BELFAST — Ted Rakis has run Alexia’s Pizza in downtown Belfast for 27 years, where he offered takeout and indoor dining every day until the pandemic hit in March 2020. A decrease in visitors, along with other complications caused by the virus, forced him to reduce his hours. Now, with coronavirus restrictions largely lifted and an uptick in business, one obstacle to restoring business as usual remains: finding workers.

Rakis usually hires several high school kids during the school year, who will work for him part-time until they go to college, but this year he cannot seem to find any, he said. He is grateful for the staff he has, but needs more employees to be open every day again. Before the pandemic, he never had a problem finding people to work.

Right now, the restaurant is open five days a week, Wednesday through Sunday, with hours that vary. Rakis and his son have been working 50 hours per week at the restaurant because he has only eight employees and only a couple of them work full-time.

His customers have been understanding, but he feels bad about not being able to offer them service every day. “They understand what’s going on,” he said. “I just feel bad because I can’t be open more.”

In a market where corporations can afford to increase wages for entry-level employees, Rakis is unable to offer a pay raise or extra benefits because his business runs on a much smaller profit margin, he said.

“It’s a rough market out there. You’ve got McDonald’s starting pay at $16 per hour. I can’t do that. How am I going to fight against a corporation like that? We’re a small-time mom and pop store over here. I can’t pay high school kids $16 an hour to put toppings on a pizza. I don’t want to sound bad, but I can’t afford to pay them that 16 bucks per hour.”

Rakis said one of the biggest obstacles to increasing the number of workers in the workforce was government incentives that he thinks kept people on unemployment. He has received a few more applications since those payments ended, but nowhere near the number of applications he was getting before the pandemic.

The unemployment rate in Waldo County has actually increased slightly, by 0.4%, according to the Center for Workforce Research and Information. It was at 4.1% in September, up from 3.7% in September 2020.

Freddy Lafage, who runs the kitchen at Chase’s Daily, said he has noticed a drop in the number of job applications at the restaurant. The business has been offering outdoor seating for part of the year over the past two years and is working on a way to offer indoor seating this winter.

It had to reduce its hours of operation after the pandemic struck and has not yet increased them. “It’s been a tough time to be in the service industry,” he said.

However, Lafage has noticed an increase in business this year similar to the number of patrons the restaurant was getting before the pandemic, and at one point this summer he thought the business might have had more customers than before the pandemic.

Maine saw more than 3 million more visitors this summer than last, when strict COVID-19 restrictions were in place, according to a Maine Office of Tourism report.

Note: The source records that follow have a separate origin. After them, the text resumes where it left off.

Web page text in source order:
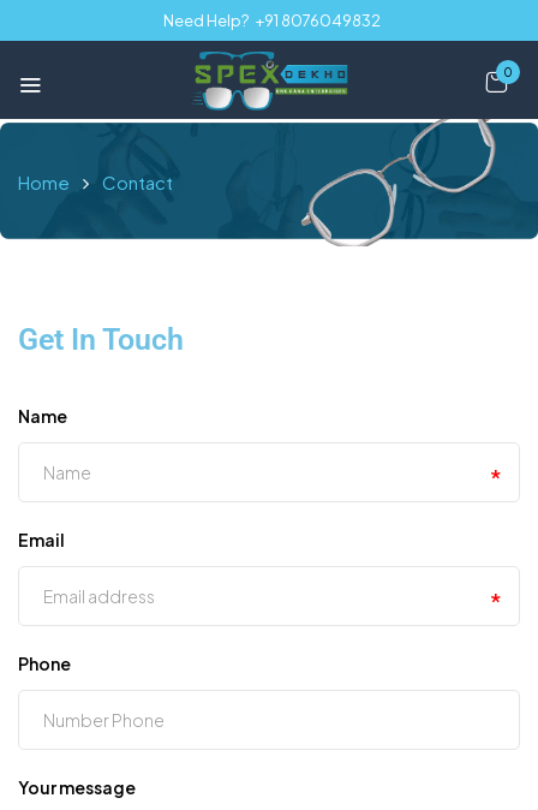
Need Help? +91 8076049832
0
Home Contact
Get In Touch
Name
Email
Phone
Your message
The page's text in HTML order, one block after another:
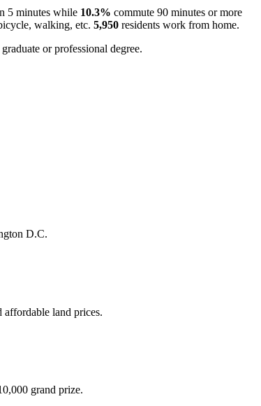
5 minutes while 10.3% commute 90 minutes or more
walking, etc. 5,950 residents work from home.
or professional degree.
D.C.
affordable land prices.
grand prize.
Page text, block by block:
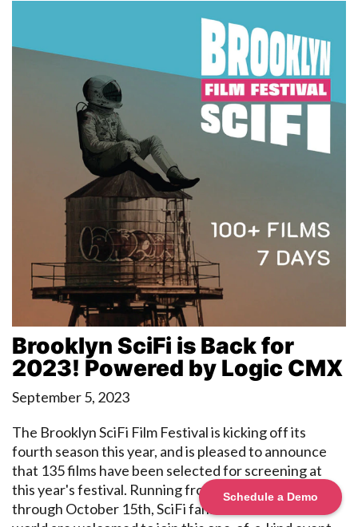
Schedule a Demo
Brooklyn SciFi is Back for
2023! Powered by Logic CMX
September 5, 2023
The Brooklyn SciFi Film Festival is kicking off its
fourth season this year, and is pleased to announce
that 135 films have been selected for screening at
this year's festival. Running from October 9th
through October 15th, SciFi fans from around the
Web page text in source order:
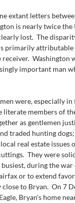
extant letters
is nearly twice
lost.  The
primarily
Washington
important man
were, especially
literate members of
as gentlemen
traded hunting
real estate
They were
busiest, during the
or to extend
close to Bryan.  On 7
Bryan's home
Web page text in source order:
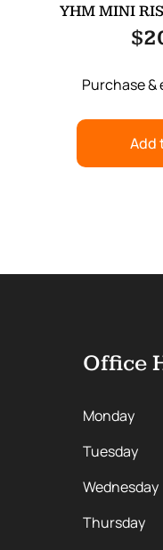
YHM MINI
$
Purchase &
Add
Office
Monday
Tuesday
Wednesday
Thursday
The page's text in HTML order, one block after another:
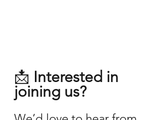
📩 Interested in
joining us?
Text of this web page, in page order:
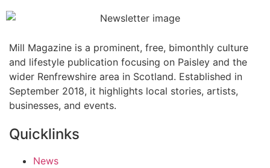
Mill Magazine is a prominent, free, bimonthly culture
and lifestyle publication focusing on Paisley and the
wider Renfrewshire area in Scotland. Established in
September 2018, it highlights local stories, artists,
businesses, and events.
Quicklinks
News
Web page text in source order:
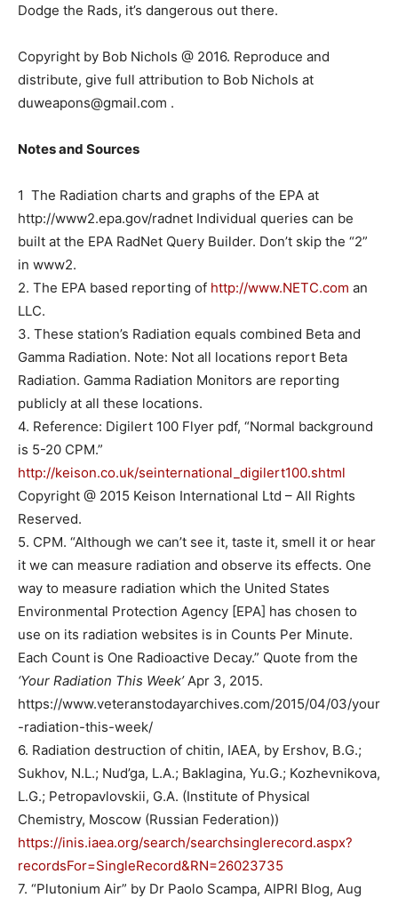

The state even saw more visitors this summer than in the summer of 2019.

Belfast Area Chamber of Commerce Executive Director Dorothy Havey said people from all over the country visited Belfast this year. But she heard from a lot of restaurants about staffing problems they faced over the summer.

She said some restaurants talked with each another to coordinate their closed days so that there were restaurants open for visitors every day. But business owners in general had to fill in for positions they could not hire for. She told some businesses to ask the staff they currently have if they knew anyone who could fill positions.

She also thinks the absence of foreign workers has had an impact on the available workforce, she said. Some businesses in Belfast rely on hiring seasonal foreign workers, but there were not many of those workers this year.

Another strain on the local workforce is the dearth of housing for workers, Havey said. One business owner in Lincolnville bought a multi-unit rental property so his employees can live nearby instead of being forced to move farther away to find affordable housing.

Many complex issues are behind the workforce shortage, she said. And it is hard to predict how the shortage might affect businesses in the near future, or if the shortage will end. “I wish I had a crystal ball to predict that,” she said. “I mean, I want it to get better, I want the COVID situation to improve.”